Over the four plus decades since China’s reform and opening up, the country built some of the world’s largest and most important supply chains. Much of this manufacturing takes place in the Yangtze and Pearl River deltas, where factories and industrial estates, roads, bridges, ports, railways and other infrastructure combine with a large workforce making socks, smartphones and everything in between.

These supply chains evolved, most prominently in cities like Shenzhen, as companies and industries went from only assembling goods to designing, manufacturing and shipping globally leading products.

But just as China’s industrial capacity is nearing the height of its prowess, many parts of the supply chains are shifting abroad as trade restrictions in Western markets reshape entire industries.

To maintain sales in these markets, Chinese companies are investing huge sums and building manufacturing facilities in places like Vietnam, Indonesia, Mexico and even the United States. The world’s factory is turning on a dime to bring factories to the rest of the world.

This massive shift in trade is often discussed in terms of how it’s impacting prices, the American consumer market, the Chinese economy or the cat-and-mouse game of US policies trying to curtail Chinese goods entering the country. But what’s often left out of the discussion are the benefits received by these new manufacturing countries. The most immediate and obvious benefits are investments and job growth in these third-party countries.

An employee works on a ferronickel production line in Weda Bay Industrial Park in North Maluku, Indonesia in 2022. The industrial park was built with investments by China’s Tsingshan Group. Photo: Xinhua
With its proximity to the US and its large low-cost labour force, Mexico might be gaining the most. One industrial estate in Mexico’s state of Nuevo Leon being built by Lingong Machinery Group is expected to generate US$5 billion in investment and create 7,000 jobs. The estate will, no doubt, house many Chinese companies looking to shift manufacturing there.
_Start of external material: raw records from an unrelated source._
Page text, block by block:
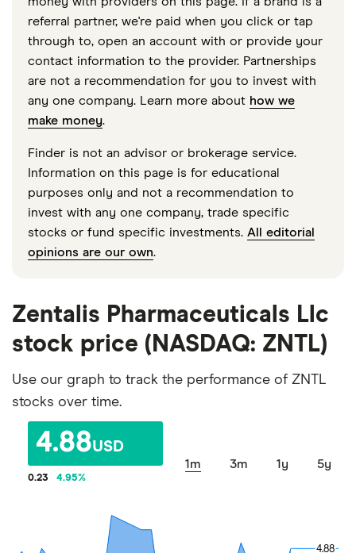
referral partner, we're paid when you click or tap
through to, open an account with or provide your
contact information to the provider. Partnerships
are not a recommendation for you to invest with
any one company. Learn more about how we
make money.
Finder is not an advisor or brokerage service.
Information on this page is for educational
purposes only and not a recommendation to
invest with any one company, trade specific
stocks or fund specific investments. All editorial
opinions are our own.
Zentalis Pharmaceuticals Llc
stock price (NASDAQ: ZNTL)
Use our graph to track the performance of ZNTL
stocks over time.
4.88USD
0.23 4.95%
1m 3m 1y 5y
4.88
4.88
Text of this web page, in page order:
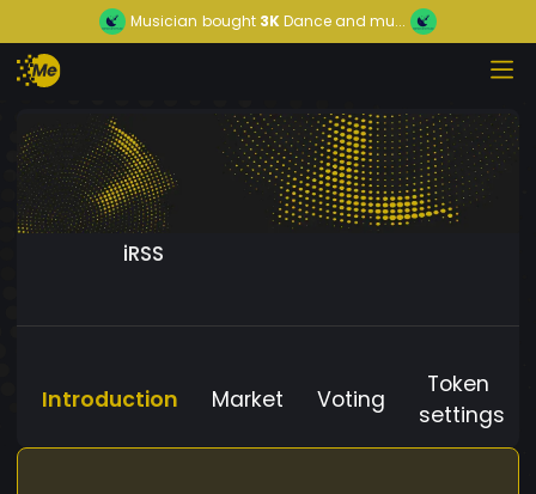
Musician bought 3KDance and mu...
iRSS
Introduction Market Voting
Token
settings
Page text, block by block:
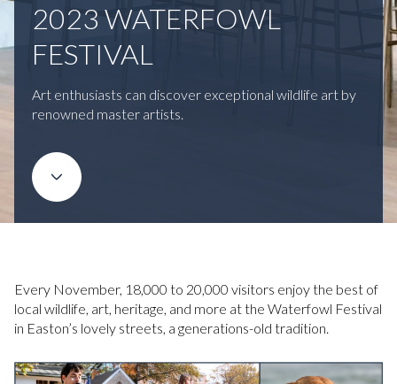
2023 WATERFOWL
FESTIVAL
Art enthusiasts can discover exceptional wildlife art by
renowned master artists.
Every November, 18,000 to 20,000 visitors enjoy the best of
local wildlife, art, heritage, and more at the Waterfowl Festival
in Easton’s lovely streets, a generations-old tradition.

Trina Solar is reportedly investing up to US$1 billion in Nuevo Leon; Hisense has announced another industrial estate in the same state.
Meanwhile, closer to China, Vietnam is hosting more Chinese manufacturing. Just one helmet factory in Vietnam is expected to create 400 new jobs. A subsidiary of another major Chinese company, Tsingshan Group, the world’s top nickel producer, is reportedly planning to build manufacturing facilities in Indonesia to produce electric vehicle (EV) batteries.

Such manufacturing and investment were major factors in China developing its own world-class supply chains and logistics, and eventually the impressive technology companies coming out of China today. Why can’t the same be true for Vietnam or Mexico?
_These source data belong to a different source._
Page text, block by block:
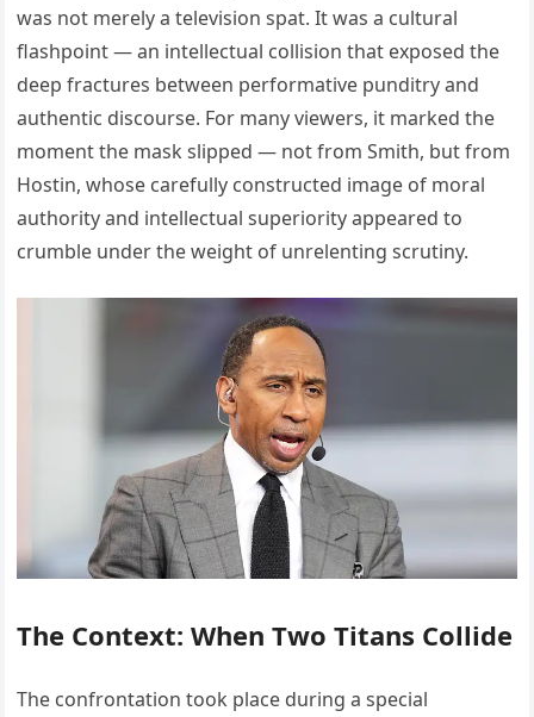
was not merely a television spat. It was a cultural
flashpoint — an intellectual collision that exposed the
deep fractures between performative punditry and
authentic discourse. For many viewers, it marked the
moment the mask slipped — not from Smith, but from
Hostin, whose carefully constructed image of moral
authority and intellectual superiority appeared to
crumble under the weight of unrelenting scrutiny.
The Context: When Two Titans Collide
The confrontation took place during a special
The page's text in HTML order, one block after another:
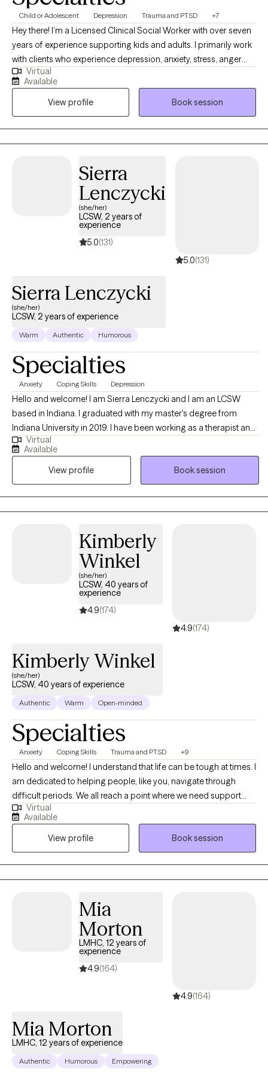
Child or Adolescent Depression Trauma and PTSD +7
Hey there! I’m a Licensed Clinical Social Worker with over seven
years of experience supporting kids and adults. I primarily work
with clients who experience depression, anxiety, stress, anger
struggles, and trauma responses. I have developed a relaxed
and casual approach throughout my time as a therapist. I like to
work on developing a level of trust and understanding with my
clients. I also have extensive experience supporting individuals
and families who have experienced complex trauma, including
sexual abuse and Commercial Sexual Exploitation. My work is
starts with honoring who you are. If you're going through a
difficult time and think we might be a good match, I’d love to
Virtual
Available
View profile
Book session
Sierra
Lenczycki
(she/her)
LCSW, 2 years of
experience
5.0(131)
5.0(131)
Sierra Lenczycki
(she/her)
LCSW, 2 years of experience
Warm Authentic Humorous
Specialties
Anxiety Coping Skills Depression
Hello and welcome! I am Sierra Lenczycki and I am an LCSW
based in Indiana. I graduated with my master's degree from
Indiana University in 2019. I have been working as a therapist and
counselor since 2019. I enjoy working with young adults and
adults who are struggling with burn out, life transitions,
relationship difficulties, stress, anxiety, depression, and any other
issues. I love to work with and empower clients to help them
identify and utilize their unique strengths to enhance overall
wellness and relationships.
Virtual
Available
View profile
Book session
Kimberly
Winkel
(she/her)
LCSW, 40 years of
experience
4.9(174)
4.9(174)
Kimberly Winkel
(she/her)
LCSW, 40 years of experience
Authentic Warm Open-minded
Specialties
Anxiety Coping Skills Trauma and PTSD +9
Hello and welcome! I understand that life can be tough at times. I
am dedicated to helping people, like you, navigate through
difficult periods. We all reach a point where we need support
and guidance. I am committed to supporting you on your path
to healing. Together, we will create personalized goals that cater
to your individual needs and preferences. Through this process,
you will gain a deeper understanding of yourself and develop
tools to maintain a healthy work/life balance in the future.
Virtual
Available
View profile
Book session
Mia
Morton
LMHC, 12 years of
experience
4.9(164)
4.9(164)
Mia Morton
LMHC, 12 years of experience
Authentic Humorous Empowering
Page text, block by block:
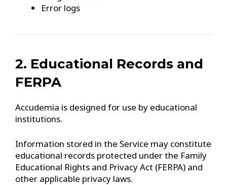
Error logs
2. Educational Records and
FERPA
Accudemia is designed for use by educational
institutions.
Information stored in the Service may constitute
educational records protected under the Family
Educational Rights and Privacy Act (FERPA) and
other applicable privacy laws.
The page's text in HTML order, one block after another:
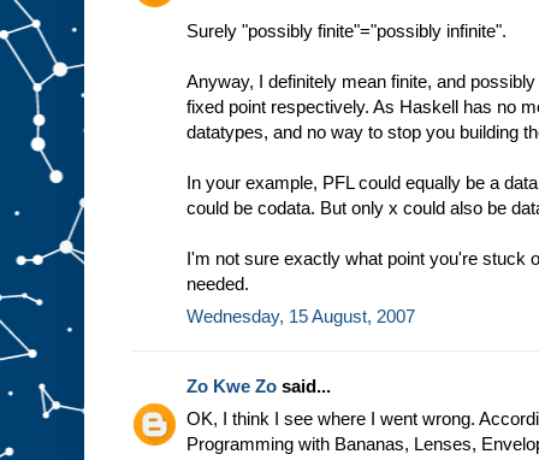
Surely "possibly finite"="possibly infinite".
Anyway, I definitely mean finite, and
fixed point respectively. As Haskell has no
datatypes, and no way to stop you building
In your example, PFL could equally be a
could be codata. But only x could also be
I'm not sure exactly what point you're stuck
needed.
Wednesday, 15 August, 2007
Zo Kwe Zo said...
OK, I think I see where I went wrong.
Programming with Bananas, Lenses,
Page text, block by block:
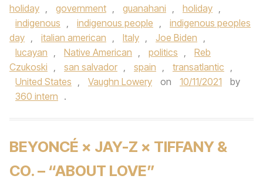
holiday , government , guanahani , holiday ,
indigenous , indigenous people ,
indigenous peoples
day , italian american , Italy , Joe Biden ,
lucayan , Native American , politics ,
Reb
Czukoski , san salvador , spain , transatlantic ,
United States , Vaughn Lowery on 10/11/2021
by
360 intern .
BEYONCÉ × JAY-Z × TIFFANY &
CO. – “ABOUT LOVE”
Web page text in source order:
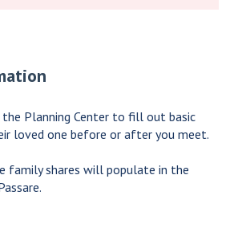
the Planning Center to fill out basic
loved one before or after you meet.
family shares will populate in the
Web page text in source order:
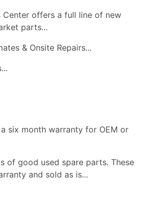
Center offers a full line of new
parts...
& Onsite Repairs...
six month warranty for OEM or
of good used spare parts. These
and sold as is...
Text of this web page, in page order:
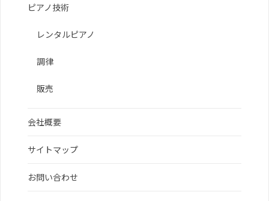
ピアノ技術
レンタルピアノ
調律
販売
会社概要
サイトマップ
お問い合わせ
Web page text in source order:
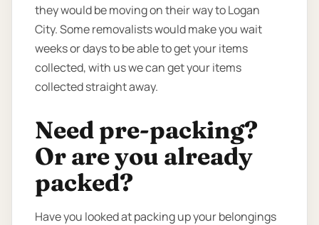
they would be moving on their way to Logan
City. Some removalists would make you wait
weeks or days to be able to get your items
collected, with us we can get your items
collected straight away.
Need pre-packing?
Or are you already
packed?
Have you looked at packing up your belongings
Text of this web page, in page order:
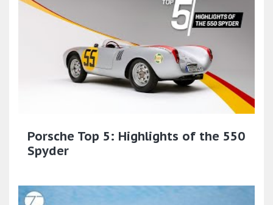
Porsche Top 5: Highlights of the 550
Spyder
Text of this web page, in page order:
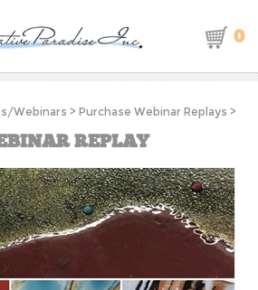
0
Webinars > Purchase Webinar Replays >
REPLAY

A Morgan Stanley report quoted an equity analyst as saying: “Nearshoring is expected to be a long and sustained race that could help build new ecosystems in Mexico’s existing manufacturing hubs.”
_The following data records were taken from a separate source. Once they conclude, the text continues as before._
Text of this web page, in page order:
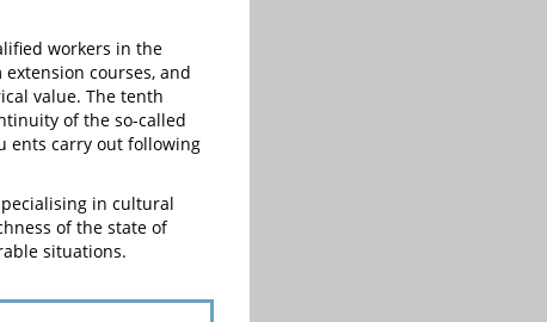
workers in the
courses, and
value. The tenth
of the so-called
ents carry out following
in cultural
of the state of
situations.
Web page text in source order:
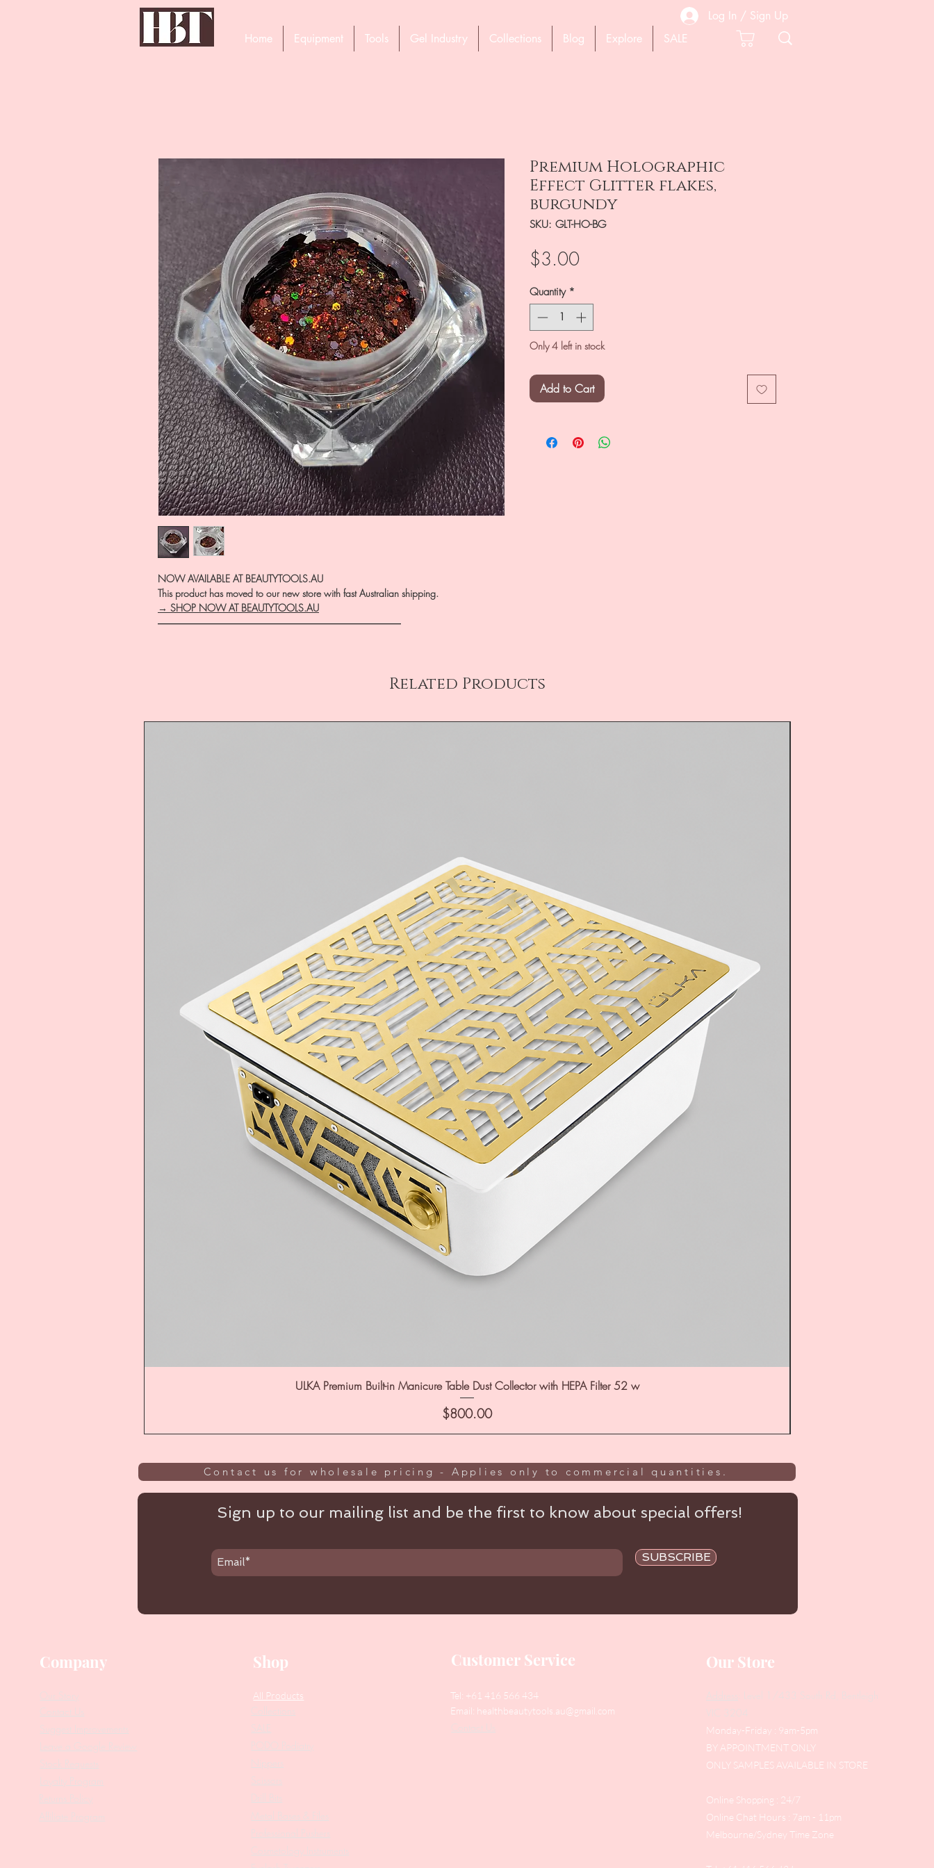
Log In / Sign Up
Home
Equipment Tools Gel Industry Collections Blog Explore SALE
NOW AVAILABLE AT BEAUTYTOOLS.AU
This product has moved to our new store with fast Australian shipping.
→ SHOP NOW AT BEAUTYTOOLS.AU
―――――――――――――――――――――――――
Premium Holographic
Effect Glitter flakes,
burgundy
SKU: GLT-HO-BG
$3.00Price
Quantity *
Only 4 left in stock
Add to Cart
Related Products
ULKA Premium Built-in Manicure Table Dust Collector with HEPA Filter 52 w
Price
$800.00
Contact us for wholesale pricing - Applies only to commercial quantities.
Sign up to our mailing list and be the first to know about special offers!
SUBSCRIBE
Company
Contact Us
Our Story
Suggest Improvements
Leave a Google Review
Stock Requests
Loyalty Program
Returns Policy
Affiliate Program
Shop
All Products
Collections
SALE
PODO Podiatry
Nippers
Drill Bits
Metal Bases & Files
Professional Pushers
Cosmetology Instruments
Customer Service
Tel: +61 416 566 434
Email: healthbeautytools.au@gmail.com
Contact Us
Our Store
Address
: Level 1/433 South Rd, Bentleigh
VIC 3204
Monday-Friday : 9am-5pm
BY APPOINTMENT ONLY
ONLY SAMPLES AVAILABLE IN STORE
Online Shopping : 24/7
Online Chat Hours : 7am - 11pm
Melbourne/Sydney Time Zone

Other Chinese companies in the clean energy and EV space are reportedly seeking to build factories in the US to gain direct access to its market, though these projects are being met with significant political resistance. Would proposed EV battery manufacturing in Michigan’s decaying auto heartland not help in reviving that industry?

The state capital building stands at the end of a street in downtown Lansing, Michigan, on April 1. According to recent state employment data projections, the number of jobs in Michigan is not expected grow over the next seven years as the state struggles with population growth and an auto industry facing challenges. Photo: Getty Images via AFP

There is, of course, some merit to the argument made by industry lobbyists like the Alliance for American Manufacturing, which said the “introduction of cheap Chinese autos – which are so inexpensive because they are backed with the power and funding of the Chinese government – to the American market could end up being an extinction-level event for the US auto sector”. But it can also be argued that this sector has been in decline for decades due to reasons unrelated to the recent Chinese auto boom.

Now that Chinese-backed production facilities, along with significant job creation, are coming to these communities, they are often unwelcome. Regardless of the complicated geopolitics, the undeniable fact is that these facilities will create much-needed jobs.

How China’s electric vehicle industry came to dominate the global market

As China has become the global leader in clean energy technology, and the US seeks to limit its reliance on China for such technologies, this knowledge transfer from China to the US will also have significant implications in the long run.

While the US and other Western countries seek ways to counter China’s increasing tech prowess, and Chinese companies skirt these restrictions by manufacturing in third-party or destination countries, new winners and losers are emerging in this complex global trade matrix.

The biggest winners appear to be these third-party countries and the US. Chinese companies will still be able to do business, but they will eventually lose the hard-fought gains of dominating the supply chain and the technology behind it.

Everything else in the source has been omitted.